I've bought many used rods off eBay and have never had a bad experience. Usually pay about 1/3 to 1/2 the normal price. Most people are just thinning out the herd and the rods are only slightly used.

Have also bought a couple used reels and didn't have such a good experience and won't do it again unless I know the person. Too many moving parts...


----------



## Jim (Nov 15, 2010)

Purchased both used a few times. Good experience overall.


----------



## Outdoorsman (Nov 15, 2010)

As things are always kinda tight financially, I almost always buy used.... either off Craigslist (being very carefull buying local and always seeing before I buy) or at "Estate" or "Moving" sales...never had any problems....and save a bunch of money....

I fish only for my own pleasure and relaxation...never competitively so I do not feel the need to have "expensive" top of the line equipment.

Outdoorsman.


----------



## fish devil (Nov 15, 2010)

:twisted: I would say half of my rods I bought used from other fishing sites. Never had a problem. As far as reels, I only buy new ones.


----------



## ebcdave (Nov 19, 2010)

You better know what you are buying when it comes to used tackle. If you have never owned a baitcaster don't buy a used one. Rods are a bit easier, you can usually spot any defects.

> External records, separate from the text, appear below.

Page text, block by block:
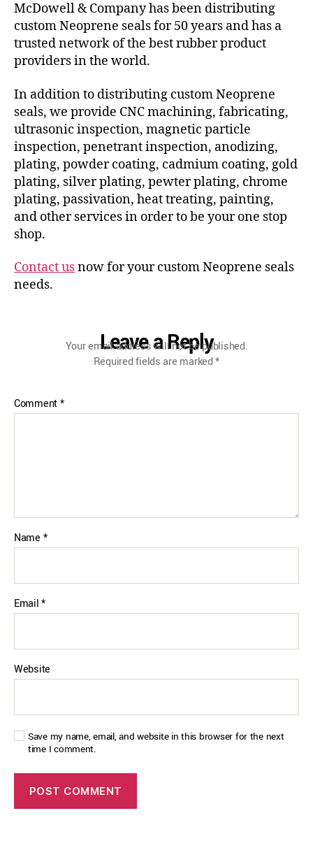
McDowell & Company has been distributing
custom Neoprene seals for 50 years and has a
trusted network of the best rubber product
providers in the world.
In addition to distributing custom Neoprene
seals, we provide CNC machining, fabricating,
ultrasonic inspection, magnetic particle
inspection, penetrant inspection, anodizing,
plating, powder coating, cadmium coating, gold
plating, silver plating, pewter plating, chrome
plating, passivation, heat treating, painting,
and other services in order to be your one stop
shop.
Contact usnow for your custom Neoprene seals
needs.
Leave a Reply
Your email address will not be published.
Required fields are marked*
Comment*
Name *
Email*
Website
Save my name, email, and website in this browser for the next
time I comment.

Look for worn guides, damaged blank, loose windings, aging grips, etc. Know if the used equipment will handle the fish you are going after. Tackle in need of repair can come cheap. You can learn to wrap rods and repair reels without laying out a lot of cash. Anything that is used needs attention refore taking it to the lake or stream. Be sure that you can get items needed for possible repair. You can get TOOKIN! Keep'er Wet, Dave


----------



## fender66 (Nov 19, 2010)

I have bought both, but none of it was very high end. (Zebco 33..etc) Doesn't mean I wouldn't though if the right deal crossed my path.


----------



## bassboy1 (Nov 20, 2010)

A large majority of my rods and reels were bought used. My bass setups primarily are on St. Croix Avids, and I've bought every one of those used, all for around half of new (and everyone I've gotten has been in reel good shape - even bought one from Poolie, once). Even bartered rods with someone in California (and it cost him less to ship his to me, than mine to him :x )

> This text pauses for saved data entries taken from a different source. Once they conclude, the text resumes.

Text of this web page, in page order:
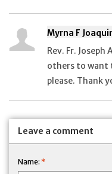
Myrna F
Rev. Fr.
others to want
please. Thank
Leave a comment
Name: *

I've bought plenty of used reels, too. Everything from the round 5500 and 6500 Abu Garcia's (well, 5501 and 6501 because I use lefty reels) to Daiwa Vientos. In fact, I can only count a few reels that I bought new - a BPS extreme that was on sale at something like 45% markdown, a Revo STX that was marked down to 135 and free shipping, and a pflueger spinning reel that was a combo with a rod, and if I'm not mistaken, was marked down in the store at BPS. 

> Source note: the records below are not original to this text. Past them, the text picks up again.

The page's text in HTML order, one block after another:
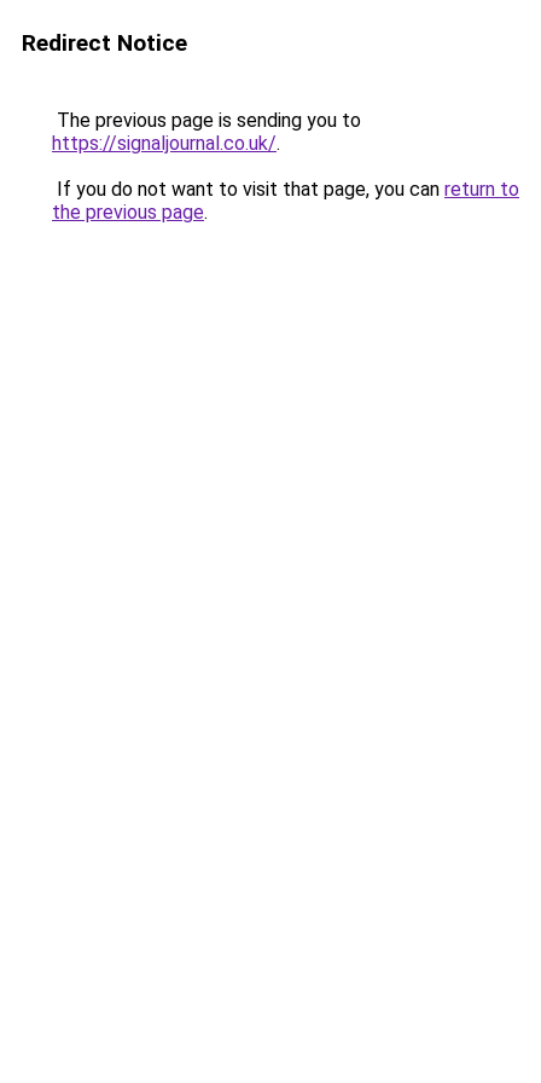
Redirect Notice
The previous page is sending you to
https://signaljournal.co.uk/.
If you do not want to visit that page, you can return to
the previous page.

I think I've paid full price for only two rods, and they were lesser priced ones to start with.


----------



## fender66 (Nov 20, 2010)

> a BPS extreme that was on sale at something like 45% markdown, a Revo STX that was marked down to 135 and free shipping



Gotta love those deals with 45% off and free shipping. I've bought 4 baitcasters that way from Tackle Warehouse this year. 2 of them were the Revo STX for $119 and leftys too! GREAT deals!


----------



## Boatguy (Jun 21, 2011)

I have bought used rods and reels, never had a problem My penns are used and worth more than I paid for them. I collect/use older reels so used is the only path I have.


----------



## BOB350RX (Jun 21, 2011)

done both never had any problems, im usualy the one that kills the rod/reels so dont buy them from me!!! i never buy expensive rods or reels, more so on the rods ill spend a lil more on a reel, i have killed many a water mocasins with whatever rod i have had in my hand upon first contact, only one that has had more than 1 notch on the grip was an ugly stick, lost that one night catfishing, too much beer, not enough attention #-o


----------



## BaitCaster (Jun 22, 2011)

I got burned whan I bought this used reel for $250. Never again!


----------



## angry Bob (Jun 24, 2011)

I was at a flea market last year with the lady and happened upon a rod and reel combo for like $15. I noticed the reel on it was a shimano sahara which new retailed for $60. I said "um honey I think I'm gonna have to get this." I picked up the reel for $13. Didn't need it, but for that price I couldn't pass it up. That was the only used piece of equipment I have ever bought. I don't think I've ever paid full price for any of my stuff though. I always wait for sales and clearence stuff. It has been a long time since I have seen anything on good on clearence though. I had the bps credit card and now I have gander mtn. that I use points towards upgrading equipment.


----------



## jasper60103 (Jul 1, 2011)

I like the vintage stuff, so I have a few used reels.


----------



## ohiobass (Jul 1, 2011)

I've bought thousands of dollars of used rods/reels, and I "think" I may have had 1 bad experience, and I really don't remember it.

I do 99.9% of my buying/selling on the forums of Bass Boat Central (bassboatcentral.com) or Tackle Tour, (tackletour.com). 8) 

2 great sites!


----------



## Hanr3 (Jul 10, 2011)

I have bought numerous things from Estate/Auctions/yard/Garage sales and have no regrets.


----------